If you look at the rmmod hang below it's very similiar.  cpu1 took a segment
table fault while in pcnet32_start_xmit and cpu0 is blocked in pcnet32_interrupt
trying to acquire the spin lock that cpu1 owns.

At this point I'm suspecting a problem with pcnet32.

Comment 3 Tom Coughlan 2006-06-02 17:18:47 UTC
David, does this look familliar at all? Any chance of a fix in more recent kernels?

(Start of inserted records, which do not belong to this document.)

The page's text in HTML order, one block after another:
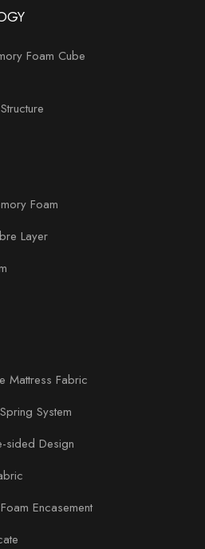
Foam Cube
Foam
Layer
Mattress Fabric
System
sided Design
Encasement
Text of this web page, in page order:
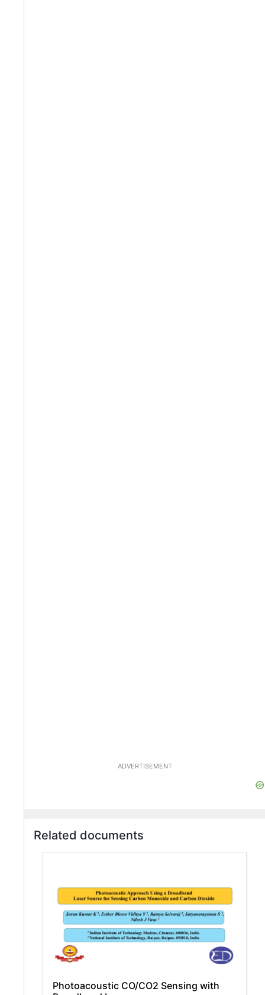
ADVERTISEMENT
Related documents
Photoacoustic CO/CO2 Sensing with
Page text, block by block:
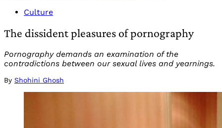
Culture
The dissident pleasures of pornography
Pornography demands an examination of the
contradictions between our sexual lives and yearnings.
By Shohini Ghosh
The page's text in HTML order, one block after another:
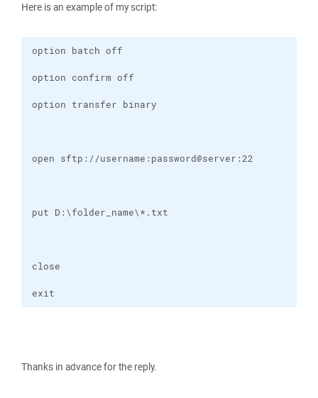
Here is an example of my script:
exit
Thanks in advance for the reply.
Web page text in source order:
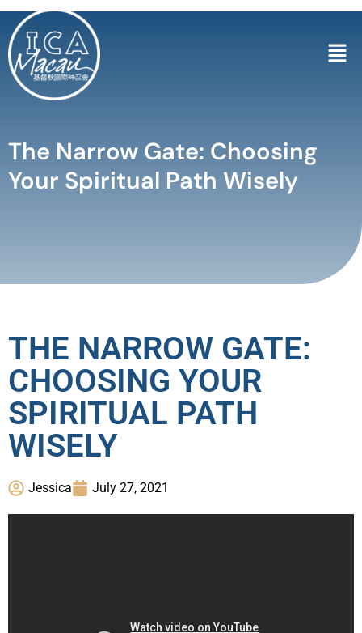
The Narrow Gate: Choosing
Your Spiritual Path Wisely
THE NARROW GATE:
CHOOSING YOUR
SPIRITUAL PATH
WISELY
Jessica July 27, 2021
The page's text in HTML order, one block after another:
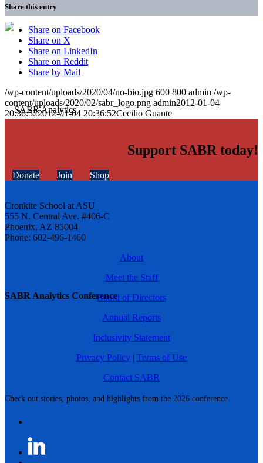
SABR Analytics Conference
Check out stories, photos, and highlights from the 2026 conference.
Share this entry
Share on Facebook
Share on X
Share on LinkedIn
Share on Reddit
Share by Mail
/wp-content/uploads/2020/04/no-bio.jpg 600 800 admin /wp-
content/uploads/2020/02/sabr_logo.png admin2012-01-04
20:36:522012-01-04 20:36:52Cecilio Guante
Support SABR today!
Donate Join Shop
Cronkite School at ASU
555 N. Central Ave. #406-C
Phoenix, AZ 85004
Phone: 602-496-1460
About
Meet the Staff
Board of Directors
Annual Reports
Inclusivity Statement
Privacy Policy | Terms of Use
Contact SABR
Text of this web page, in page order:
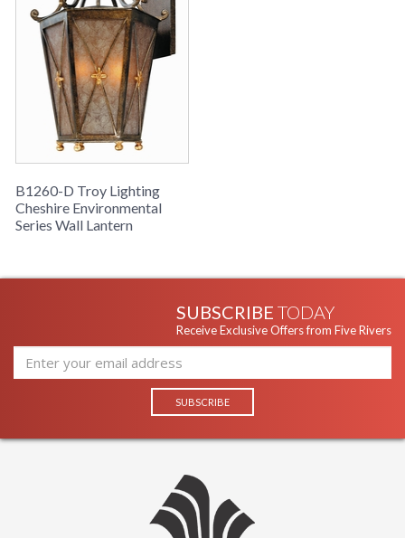
B1260-D Troy Lighting
Cheshire Environmental
Series Wall Lantern
SUBSCRIBE TODAY
Receive Exclusive Offers from Five Rivers
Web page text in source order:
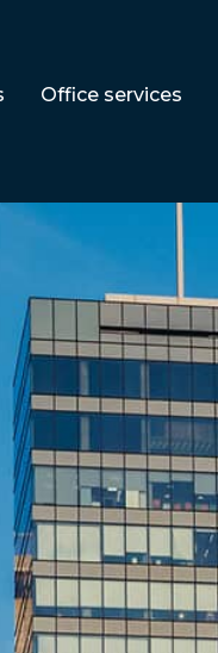
Office services
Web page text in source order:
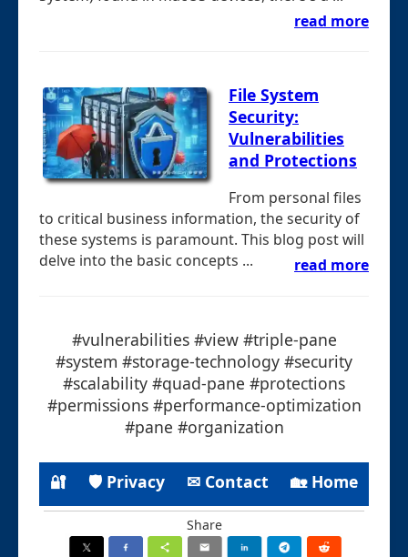
read more
File System
Security:
Vulnerabilities
and Protections
From personal files
to critical business information, the security of
these systems is paramount. This blog post will
delve into the basic concepts ...
read more
#vulnerabilities #view #triple-pane
#system #storage-technology #security
#scalability #quad-pane #protections
#permissions #performance-optimization
#pane #organization
🔐 🛡 Privacy ✉ Contact 🏡 Home
Share
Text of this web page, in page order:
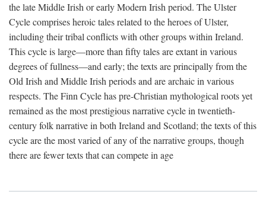
the late Middle Irish or early Modern Irish period. The Ulster
Cycle comprises heroic tales related to the heroes of Ulster,
including their tribal conflicts with other groups within Ireland.
This cycle is large—more than fifty tales are extant in various
degrees of fullness—and early; the texts are principally from the
Old Irish and Middle Irish periods and are archaic in various
respects. The Finn Cycle has pre-Christian mythological roots yet
remained as the most prestigious narrative cycle in twentieth-
century folk narrative in both Ireland and Scotland; the texts of this
cycle are the most varied of any of the narrative groups, though
there are fewer texts that can compete in age
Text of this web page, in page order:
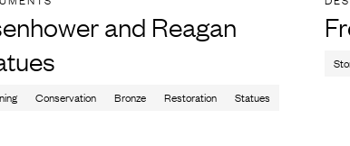
and Reagan
Conservation Bronze Restoration Statues
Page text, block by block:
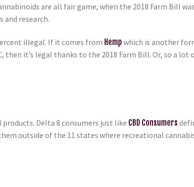
are all fair game, when the 2018 Farm Bill
and research.
illegal. If it comes from Hemp which is another
it’s legal thanks to the 2018 Farm Bill. Or, so a lot
Delta 8 consumers just like CBD Consumers
outside of the 11 states where recreational
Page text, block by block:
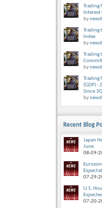
Trading
Interest
by
Trading
Index
by
Trading
by
Trading
(GDP) -
Since
by
Recent Blog
Japan
June
08-09-
07-29-
U.S.
07-20-
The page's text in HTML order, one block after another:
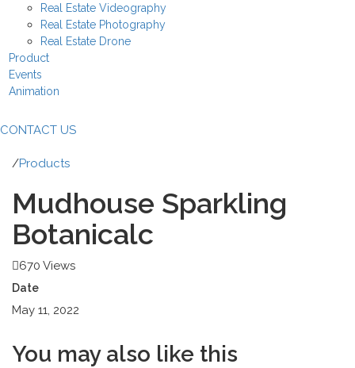
Real Estate Videography
Real Estate Photography
Real Estate Drone
Product
Events
Animation
CONTACT US
/Products
Mudhouse Sparkling
Botanicalc
670 Views
Date
May 11, 2022
You may also like this
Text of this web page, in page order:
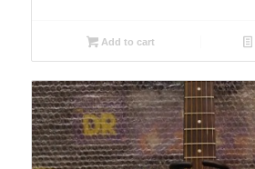
Add to cart
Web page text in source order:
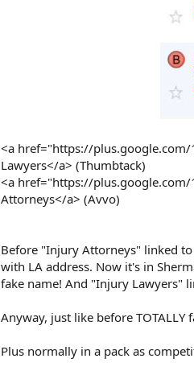
<a href="https://
Lawyers</a> (Thumbtack)
<a href="https://
Attorneys</a> (Avvo)
Before "Injury Attorneys" linked
with LA address. Now it's in
fake name! And "Injury Lawyers"
Anyway, just like before
Plus normally in a pack as
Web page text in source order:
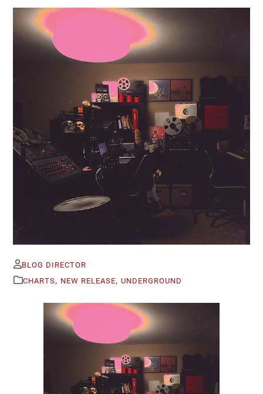
BLOG DIRECTOR
CHARTS, NEW RELEASE, UNDERGROUND
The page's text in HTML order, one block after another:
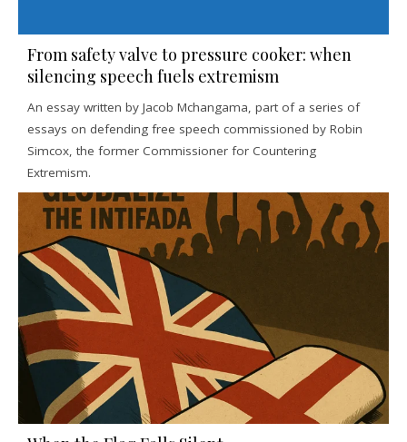
From safety valve to pressure cooker: when
silencing speech fuels extremism
An essay written by Jacob Mchangama, part of a series of
essays on defending free speech commissioned by Robin
Simcox, the former Commissioner for Countering
Extremism.
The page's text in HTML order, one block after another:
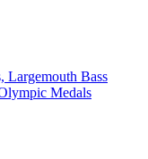
Largemouth Bass
Medals
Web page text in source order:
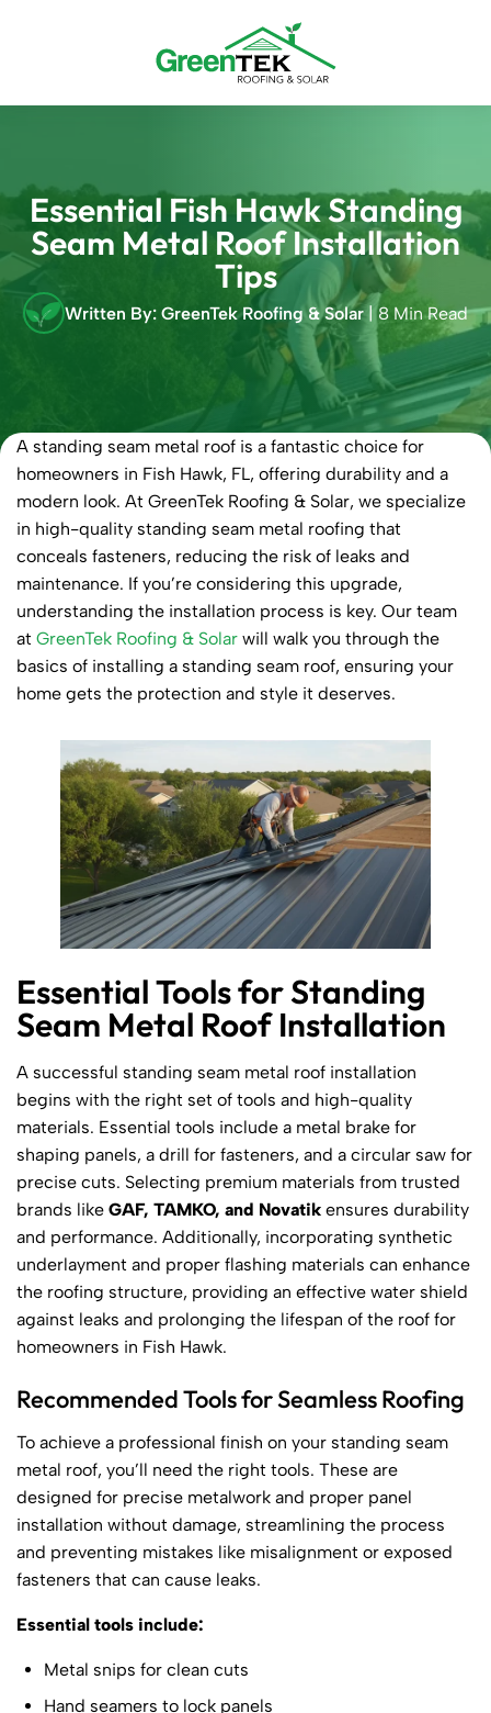
Essential Fish Hawk Standing
Seam Metal Roof Installation
Tips
Written By: GreenTek Roofing & Solar | 8 Min Read
A standing seam metal roof is a fantastic choice for
homeowners in Fish Hawk, FL, offering durability and a
modern look. At GreenTek Roofing & Solar, we specialize
in high-quality standing seam metal roofing that
conceals fasteners, reducing the risk of leaks and
maintenance. If you’re considering this upgrade,
understanding the installation process is key. Our team
at GreenTek Roofing & Solar will walk you through the
basics of installing a standing seam roof, ensuring your
home gets the protection and style it deserves.
Essential Tools for Standing
Seam Metal Roof Installation
A successful standing seam metal roof installation
begins with the right set of tools and high-quality
materials. Essential tools include a metal brake for
shaping panels, a drill for fasteners, and a circular saw for
precise cuts. Selecting premium materials from trusted
brands like GAF, TAMKO, and Novatik ensures durability
and performance. Additionally, incorporating synthetic
underlayment and proper flashing materials can enhance
the roofing structure, providing an effective water shield
against leaks and prolonging the lifespan of the roof for
homeowners in Fish Hawk.
Recommended Tools for Seamless Roofing
To achieve a professional finish on your standing seam
metal roof, you’ll need the right tools. These are
designed for precise metalwork and proper panel
installation without damage, streamlining the process
and preventing mistakes like misalignment or exposed
fasteners that can cause leaks.
Essential tools include:
Metal snips for clean cuts
Hand seamers to lock panels
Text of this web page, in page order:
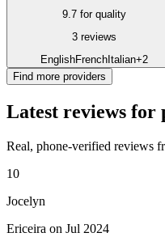
9.7 for quality
3 reviews
EnglishFrench Italian+2
Find more providers
Latest reviews for
Real, phone-verified reviews
10
Jocelyn
Ericeira on Jul 2024
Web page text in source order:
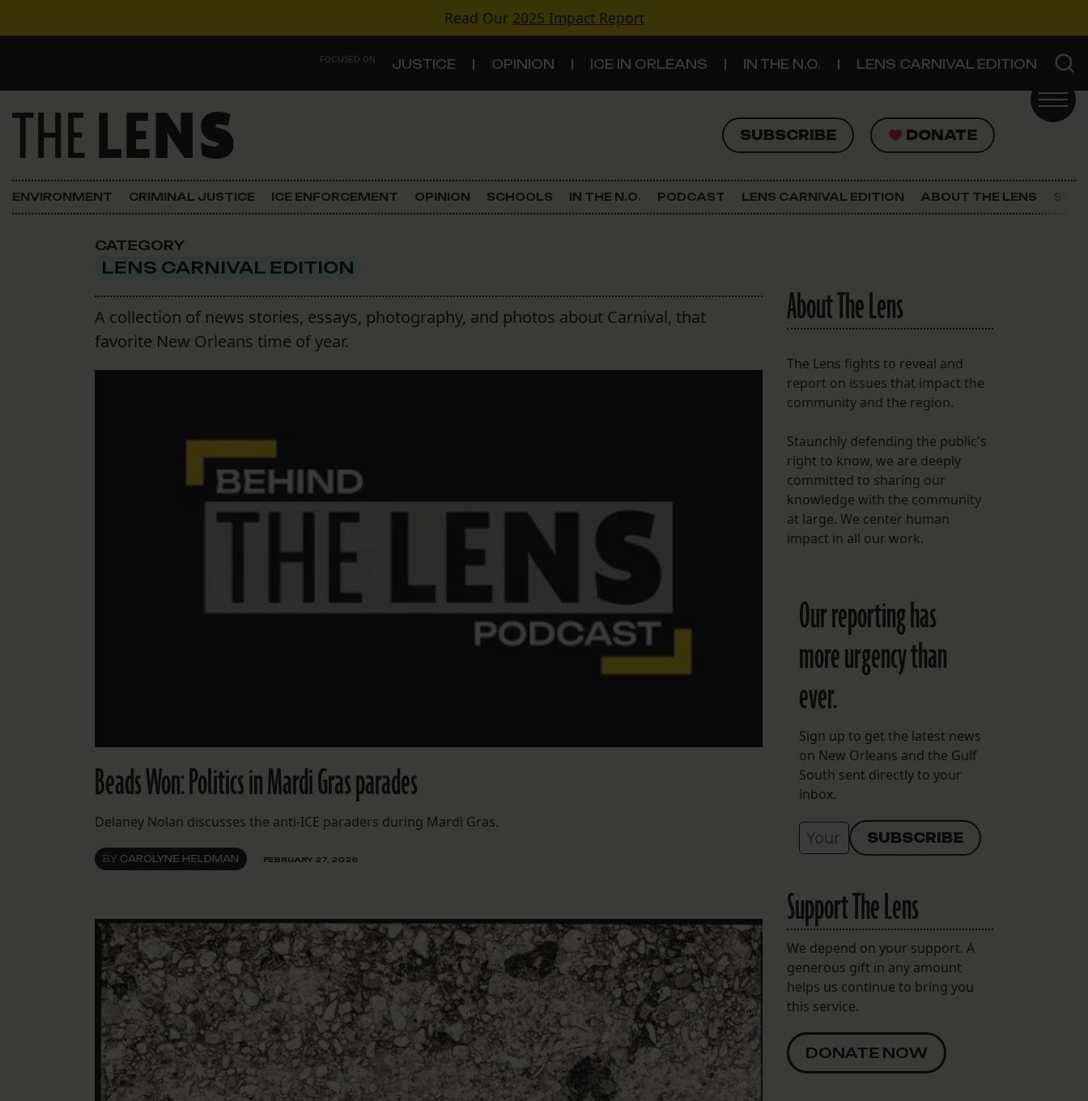
Read Our 2025 Impact Report
FOCUSED ON JUSTICE OPINION ICE IN ORLEANS IN THE N.O. LENS CARNIVAL EDITION
Main Navigation SUBSCRIBE DONATE
SUBSCRIBE DONATE
FOCUSED ON
Justice
ICE in Orleans
Lens Carnival Edition
Criminal Justice
The Lens Newsletter
FOLLOW THE LENS
Bluesky
Instagram
Facebook
LISTEN TO BEHIND THE LENS PODCAST
Spotify
ENVIRONMENT CRIMINAL JUSTICE ICE ENFORCEMENT OPINION SCHOOLS IN THE N.O. PODCAST LENS CARNIVAL EDITION ABOUT THE LENS
CATEGORY
LENS CARNIVAL EDITION
A collection of news stories, essays, photography, and photos about Carnival, that
favorite New Orleans time of year.
Beads Won: Politics in Mardi Gras parades
Delaney Nolan discusses the anti-ICE paraders during Mardi Gras.
BY CAROLYNE HELDMAN FEBRUARY 27, 2026
About The Lens
The Lens fights to reveal and
report on issues that impact the
community and the region.
Staunchly defending the public's
right to know, we are deeply
committed to sharing our
knowledge with the community
at large. We center human
impact in all our work.
Our reporting has
more urgency than
ever.
Sign up to get the latest news
on New Orleans and the Gulf
South sent directly to your
inbox.
Support The Lens
We depend on your support. A
generous gift in any amount
helps us continue to bring you
this service.
DONATE NOW
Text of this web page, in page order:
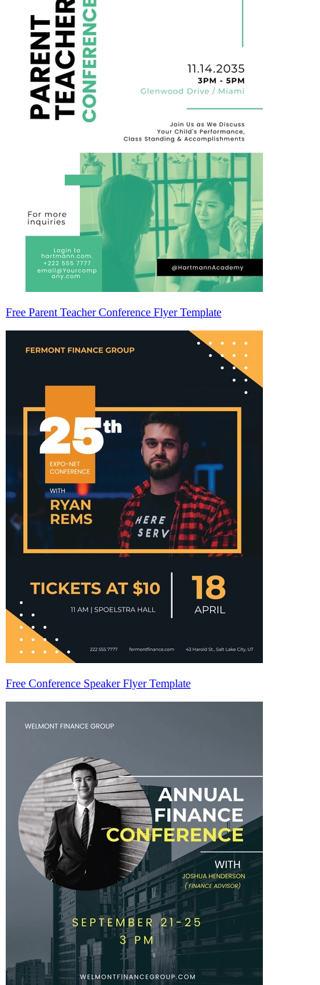
Free Parent Teacher Conference Flyer Template
Free Conference Speaker Flyer Template
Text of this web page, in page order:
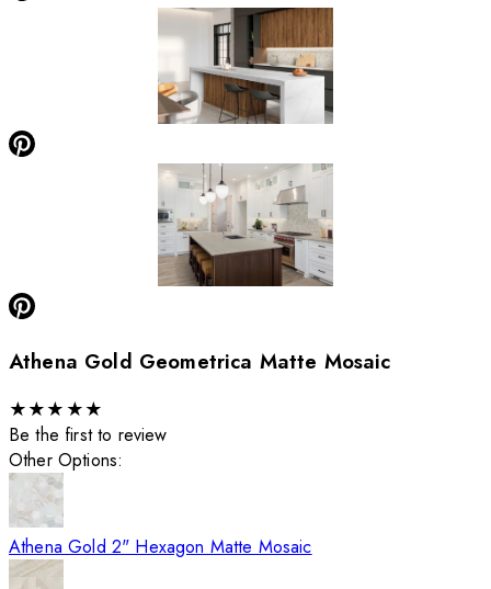
Athena Gold Geometrica Matte Mosaic
★★★ ★★
Be the first to review
Other Options:
Athena Gold 2" Hexagon Matte Mosaic
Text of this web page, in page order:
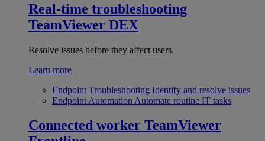
Real-time troubleshooting
TeamViewer DEX
Resolve issues before they affect users.
Learn more
Endpoint Troubleshooting Identify and resolve issues
Endpoint Automation Automate routine IT tasks
Connected worker TeamViewer

Comment 4 Jiri Pallich 2012-06-20 15:55:13 UTC
Thank you for submitting this issue for consideration in Red Hat Enterprise Linux. The release for which you requested us to review is now End of Life. 
Please See https://access.redhat.com/support/policy/updates/errata/

If you would like Red Hat to re-consider your feature request for an active release, please re-open the request via appropriate support channels and provide additional supporting details about the importance of this issue.